**Your instructions**
Every entry in the following listing must be restated word for word, though not its pictures.
* * * * * * *
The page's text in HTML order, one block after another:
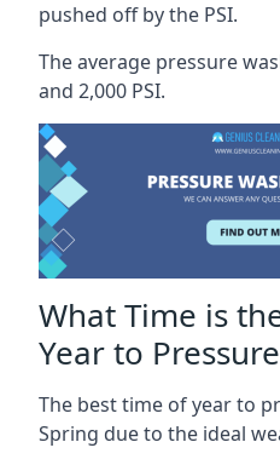
pushed off by the PSI.
The average pressure
and 2,000 PSI.
What Time is
Year to
The best time of year to
Spring due to the ideal
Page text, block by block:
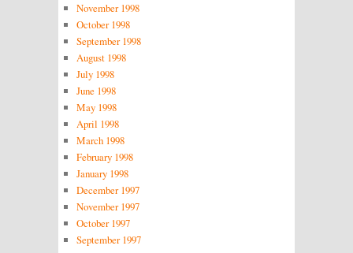
November 1998
October 1998
September 1998
August 1998
July 1998
June 1998
May 1998
April 1998
March 1998
February 1998
January 1998
December 1997
November 1997
October 1997
September 1997
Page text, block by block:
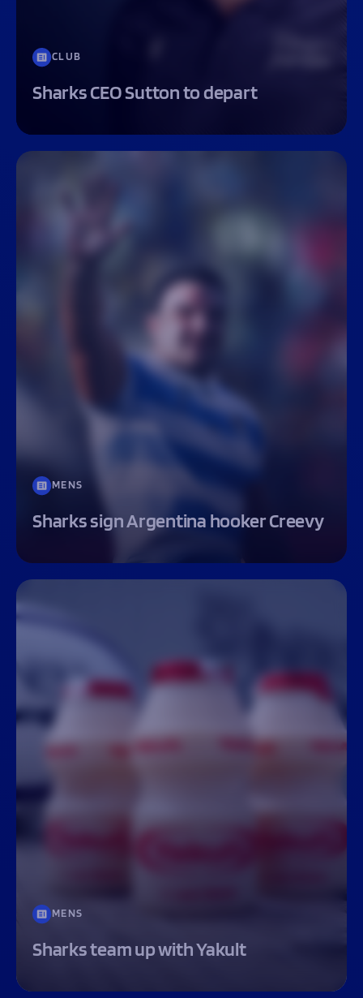
CLUB
Sharks CEO Sutton to depart
MENS
Sharks sign Argentina hooker Creevy
MENS
Sharks team up with Yakult
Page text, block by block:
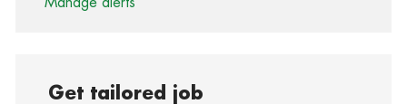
* * * * * * *
**Answer to the problem**
The page's text in HTML order, one block after another:
pushed off by the PSI.
The average pressure
and 2,000 PSI.
What Time is
Year to
The best time of year to
Spring due to the ideal
Page text, block by block:
November 1998
October 1998
September 1998
August 1998
July 1998
June 1998
May 1998
April 1998
March 1998
February 1998
January 1998
December 1997
November 1997
October 1997
September 1997
Page text, block by block:
CLUB
Sharks CEO Sutton to depart
MENS
Sharks sign Argentina hooker Creevy
MENS
Sharks team up with Yakult
Page text, block by block:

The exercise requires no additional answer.